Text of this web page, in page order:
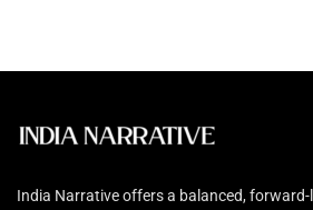
India Narrative offers a balanced,
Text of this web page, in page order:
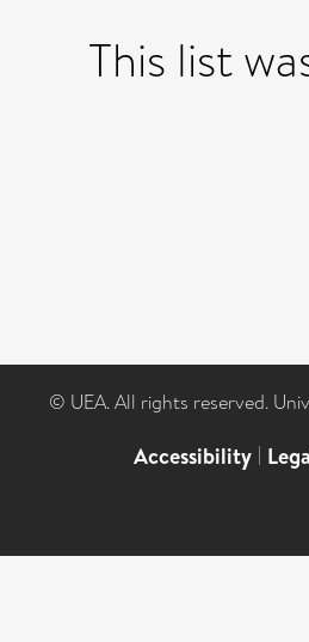
This list
© UEA. All rights reserved.
Accessibility |
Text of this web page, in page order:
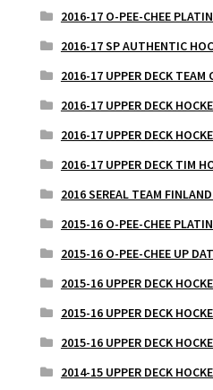
2016-17 O-PEE-CHEE
2016-17 SP AUTHENTIC
2016-17 UPPER DECK TEAM
2016-17 UPPER DECK
2016-17 UPPER DECK
2016-17 UPPER DECK TIM
2016 SEREAL TEAM
2015-16 O-PEE-CHEE
2015-16 O-PEE-CHEE UP
2015-16 UPPER DECK
2015-16 UPPER DECK
2015-16 UPPER DECK
2014-15 UPPER DECK
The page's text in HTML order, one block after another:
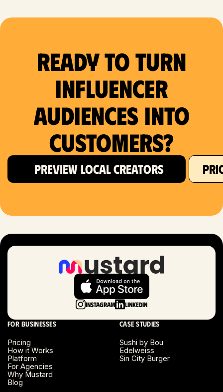
Dallas, TX
Detroit, MI
Fort Lauderdale, FL
Fort Worth, TX
Hartford, CT
London, UK
Long Beach, CA
Long Island, NY
Miami, FL
Minneapolis, MN
Montreal, Canada
Ready to Turn
Influencer
Audiences Into
Customers?
PREVIEW LOCAL CREATORS
Instagram LinkedIn
For businesses
Pricing
How it Works
Platform
For Agencies
Why Mustard
Blog
Case studies
Sushi by Bou
Edelweiss
Sin City Burger
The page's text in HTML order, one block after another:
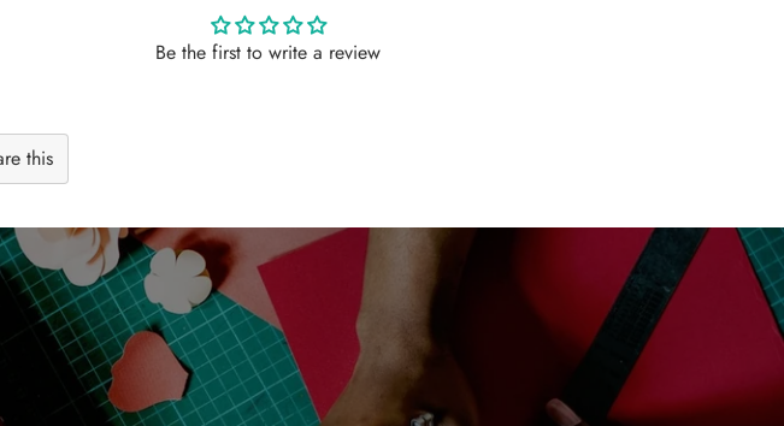
Be the first to write a review
this
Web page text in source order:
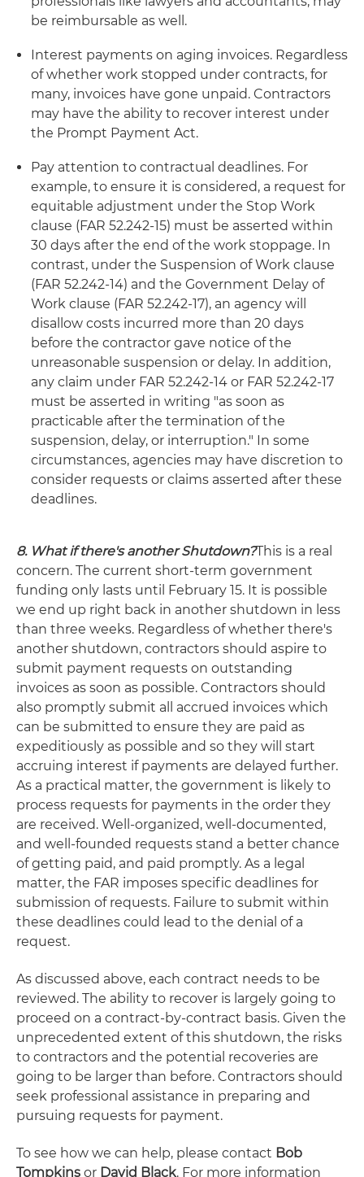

What to do —
None of the images should be copied, but every entry must be given again exactly.

Written solution —
Text of this web page, in page order:
India Narrative offers a balanced,
Text of this web page, in page order:
This list
© UEA. All rights reserved.
Accessibility |
Text of this web page, in page order:
2016-17 O-PEE-CHEE
2016-17 SP AUTHENTIC
2016-17 UPPER DECK TEAM
2016-17 UPPER DECK
2016-17 UPPER DECK
2016-17 UPPER DECK TIM
2016 SEREAL TEAM
2015-16 O-PEE-CHEE
2015-16 O-PEE-CHEE UP
2015-16 UPPER DECK
2015-16 UPPER DECK
2015-16 UPPER DECK
2014-15 UPPER DECK
The page's text in HTML order, one block after another:
Dallas, TX
Detroit, MI
Fort Lauderdale, FL
Fort Worth, TX
Hartford, CT
London, UK
Long Beach, CA
Long Island, NY
Miami, FL
Minneapolis, MN
Montreal, Canada
Ready to Turn
Influencer
Audiences Into
Customers?
PREVIEW LOCAL CREATORS
Instagram LinkedIn
For businesses
Pricing
How it Works
Platform
For Agencies
Why Mustard
Blog
Case studies
Sushi by Bou
Edelweiss
Sin City Burger
The page's text in HTML order, one block after another:
Be the first to write a review
this
Web page text in source order:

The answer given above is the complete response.